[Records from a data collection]
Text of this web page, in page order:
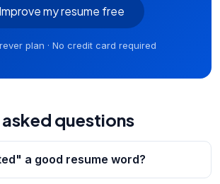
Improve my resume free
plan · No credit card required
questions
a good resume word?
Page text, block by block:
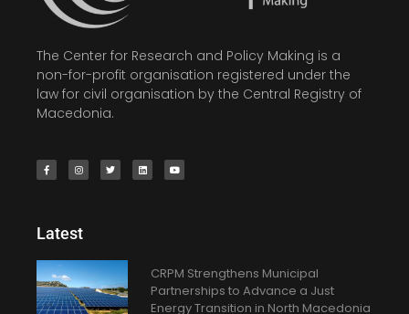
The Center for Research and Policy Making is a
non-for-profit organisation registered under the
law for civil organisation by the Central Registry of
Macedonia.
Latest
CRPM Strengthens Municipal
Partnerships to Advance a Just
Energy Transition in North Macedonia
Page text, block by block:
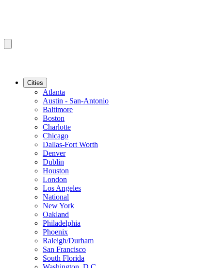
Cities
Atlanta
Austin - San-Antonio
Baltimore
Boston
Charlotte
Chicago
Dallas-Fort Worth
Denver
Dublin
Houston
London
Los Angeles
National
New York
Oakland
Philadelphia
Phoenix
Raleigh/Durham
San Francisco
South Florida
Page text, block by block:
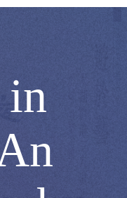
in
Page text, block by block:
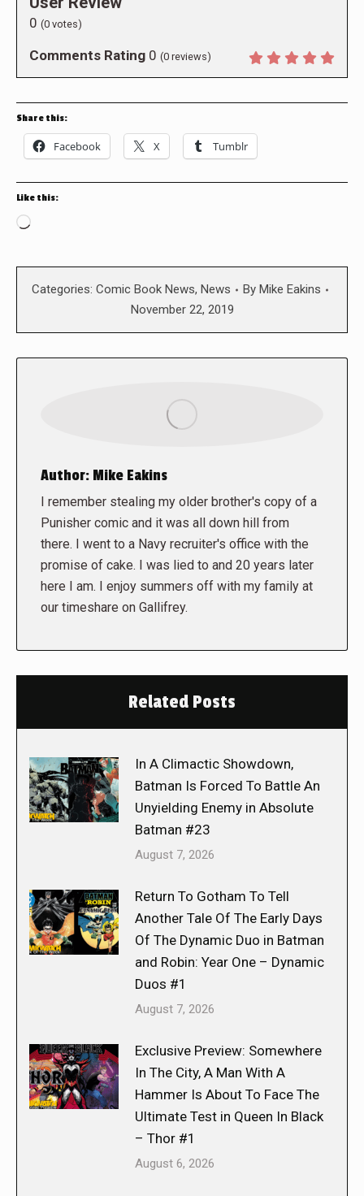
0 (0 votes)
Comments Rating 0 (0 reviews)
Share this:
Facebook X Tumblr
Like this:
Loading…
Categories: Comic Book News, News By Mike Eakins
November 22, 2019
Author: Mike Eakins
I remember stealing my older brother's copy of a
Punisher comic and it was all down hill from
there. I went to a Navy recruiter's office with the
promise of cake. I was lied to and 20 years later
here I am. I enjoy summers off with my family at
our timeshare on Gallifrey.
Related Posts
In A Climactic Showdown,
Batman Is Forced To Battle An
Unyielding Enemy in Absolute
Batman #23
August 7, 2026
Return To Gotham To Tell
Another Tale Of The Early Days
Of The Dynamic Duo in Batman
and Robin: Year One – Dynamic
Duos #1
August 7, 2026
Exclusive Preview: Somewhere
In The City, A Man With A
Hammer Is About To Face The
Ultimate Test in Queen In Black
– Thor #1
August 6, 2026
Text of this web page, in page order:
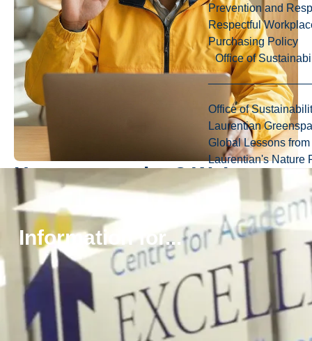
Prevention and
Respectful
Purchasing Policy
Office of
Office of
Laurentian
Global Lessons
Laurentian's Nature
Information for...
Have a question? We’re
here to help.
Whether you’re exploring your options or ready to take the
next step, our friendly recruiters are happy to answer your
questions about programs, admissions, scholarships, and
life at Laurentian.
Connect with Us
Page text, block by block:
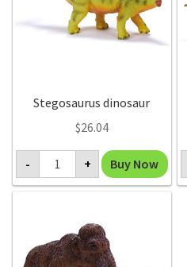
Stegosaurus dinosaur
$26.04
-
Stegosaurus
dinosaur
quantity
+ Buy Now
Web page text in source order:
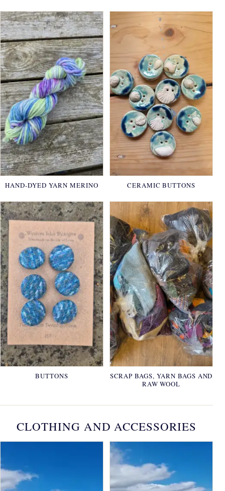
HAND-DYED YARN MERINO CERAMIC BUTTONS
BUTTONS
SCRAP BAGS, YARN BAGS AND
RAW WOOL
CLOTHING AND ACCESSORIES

## What to work on:
Go through the data line by line and work out how many lines contain "Mike". Give only that number.

## Result of the task:
2